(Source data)
######

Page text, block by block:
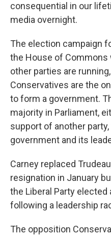
consequential in our
media overnight.
The election campaign
the House of Commons
other parties are
Conservatives are the
to form a government.
majority in Parliament,
support of another
government and its
Carney replaced
resignation in January
the Liberal Party elected
following a leadership
The opposition
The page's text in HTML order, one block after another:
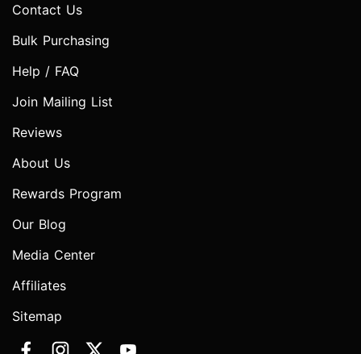
Contact Us
Bulk Purchasing
Help / FAQ
Join Mailing List
Reviews
About Us
Rewards Program
Our Blog
Media Center
Affiliates
Sitemap
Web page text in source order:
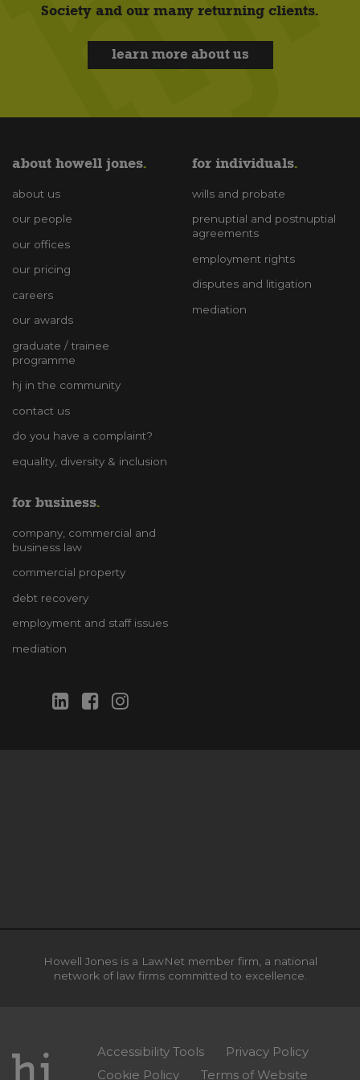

######

Would you give the records again exactly, dropping the pictures?

**ANSWER BOX**
Page text, block by block:
consequential in our
media overnight.
The election campaign
the House of Commons
other parties are
Conservatives are the
to form a government.
majority in Parliament,
support of another
government and its
Carney replaced
resignation in January
the Liberal Party elected
following a leadership
The opposition
The page's text in HTML order, one block after another:
Contact Us
Bulk Purchasing
Help / FAQ
Join Mailing List
Reviews
About Us
Rewards Program
Our Blog
Media Center
Affiliates
Sitemap
Web page text in source order:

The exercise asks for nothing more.